8. Time and reflection change the sight little by little 'till we
come to understand. - Paul Cezanne
Inspired by our familiarity of the Laurentian Library and at the
same time having a desire to preserve the aesthetics of Mies
van der Rohe, our concept for the Martin Luther King Jr.
Memorial Library’s reading room is grounded on the concept of
reflection: Our design reflects the simplicity of line in a Mies
van der Rohe’s building, our intention is for patrons to reflect
upon the self in relation to a greater humanity, while our
objective is for the ceiling to reflect the physical plan of the
reading room. Ultimately we wish for those using the reading
room to consider their existence in relation to the world around
them, and we encourage this by echoing the design of the space
in which they are seated, walking through or viewing from
above (4th floor).
9. I don't like things that can be reproduced. Wood isn't
important in itself but rather in the fact that objects made in it
are unique, simple, unpretentious. - Georg Baselitz
How it happened that Mastro Cherry, carpenter, found a piece
of wood that wept and laughed like a child. Carlo Collodi
Suspended from an aluminum frame, we propose to fabricate
each element of the composition primarily in wood or wood-
veneered honeycomb panels, with a few elements made from
anodized aluminum (table legs, table light fixtures). Using
wood will not only provide a matching color palate of the space
below, but more importantly, give the piece both warmth and
elegance. Our initial inclinations are to represent the reds of the
space with rosewoods, the yellows with maples, and the darks
with ebony.
10. We would use softer elements (linoleums, felts, etc.) to mimic
the tables red central areas and to help absorb sound. Sound
waves will also be broken up by the layered dimensionality of
the design. LED light strips situated within the anodized
aluminum elements above the surfaces of the tables, will
replicate the 3rd floor table lighting as it casts a gentle glow that
illuminates that final component of our proposal: a carefully
selected collection of drawings, maps, renderings and
photographs found in the library’s special collections that
emphasis the history of human achievements and endeavors.
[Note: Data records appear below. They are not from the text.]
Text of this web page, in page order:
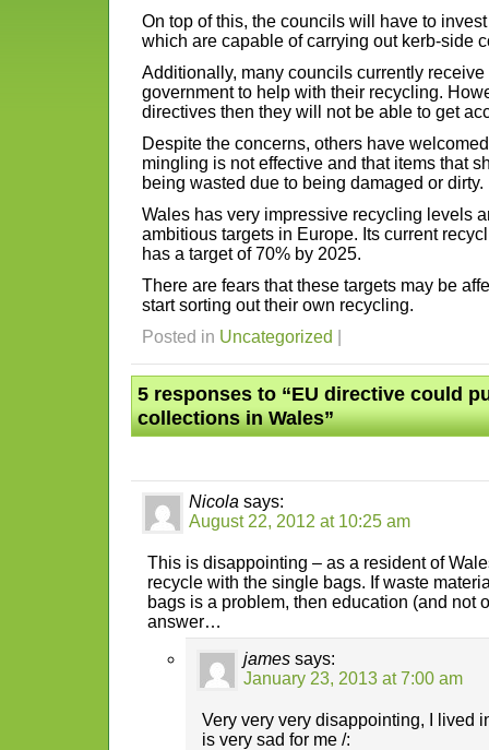
On top of this, the councils will have to
which are capable of carrying out kerb-side
Additionally, many councils currently
government to help with their recycling.
directives then they will not be able to get
Despite the concerns, others have
mingling is not effective and that items that
being wasted due to being damaged or dirty.
Wales has very impressive recycling levels
ambitious targets in Europe. Its current
has a target of 70% by 2025.
There are fears that these targets may be
start sorting out their own recycling.
Posted in Uncategorized
5 responses to “EU directive could
collections in Wales”
Nicola says:
August 22, 2012 at 10:25 am
This is disappointing – as a resident of
recycle with the single bags. If waste
bags is a problem, then education (and not
answer…
james says:
January 23, 2013 at 7:00 am
Very very very disappointing, I lived
is very sad for me /:

11. Our design accomplishes many, if not all the physical
expectations for the artwork. The design:
– Complements the architects’ vision for a space that
harmonizes with Mies van der Rohe’s modernist
principles of open space and clean geometry,
– Distinguishes the reading room with an iconic visual
feature,
– Creates a thematic connection between the 3rd and 4th
floors,
– Includes an appropriate degree of contrast, color and
detail with multiple viewing angels, as it incorporates
layers of relief without overwhelming the architecture,
– And the work incorporates recommendations for
lighting by merging the natural, age-old material of
wood with state-of-the-art lighting technologies.
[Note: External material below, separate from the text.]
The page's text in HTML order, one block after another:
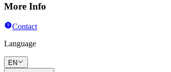
More Info
Contact
Language
EN

12. Sometimes, you have to look back in order to understand the
things that lie ahead. - Yvonne Woon
A final key component of our design, which fulfills the
sociological and historical expectations for the art is the
incorporation of drawings, maps, renderings and photographs
that provide connections to the library and the community
within an historical context. We plan to scour the DCPL’s
special collections to find and select the most appropriate and
inclusive imagery that will represent Washington, D.C.’s history
and its relationship to the global community. By etching the
images onto metal pages that will be secured to the tabletops
and lit by the incorporated LED lighting, we intend the work to
enable viewers to see themselves (through reflection) as sharing
the past, the present and the future of the library, the city and
the world.
13. Ultimately, literature is nothing but carpentry.